### Provided entries:

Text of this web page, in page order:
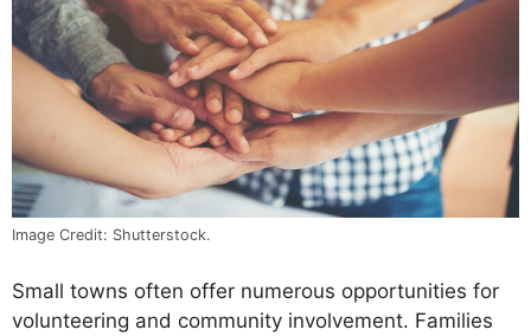
Image Credit: Shutterstock.
Small towns often offer numerous opportunities for
volunteering and community involvement. Families
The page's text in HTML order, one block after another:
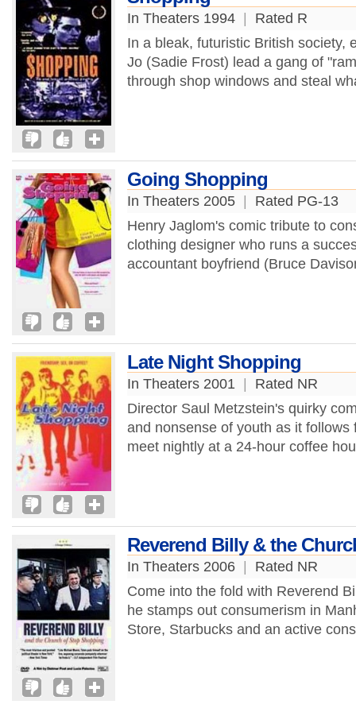
In Theaters 1994
Rated R
In a bleak, futuristic British society,
Jo (Sadie Frost) lead a gang of
through shop windows and steal
Going Shopping
In Theaters 2005
Rated PG-13
Henry Jaglom's comic tribute to
clothing designer who runs a
accountant boyfriend (Bruce
Late Night Shopping
In Theaters 2001
Rated NR
Director Saul Metzstein's quirky
and nonsense of youth as it
meet nightly at a 24-hour coffee
Reverend Billy & the
In Theaters 2006
Rated NR
Come into the fold with Reverend
he stamps out consumerism in
Store, Starbucks and an active

### Task prompt:
Please state how many lines in the preceding material contain the word "order", with no other output.

### Exercise answer:
2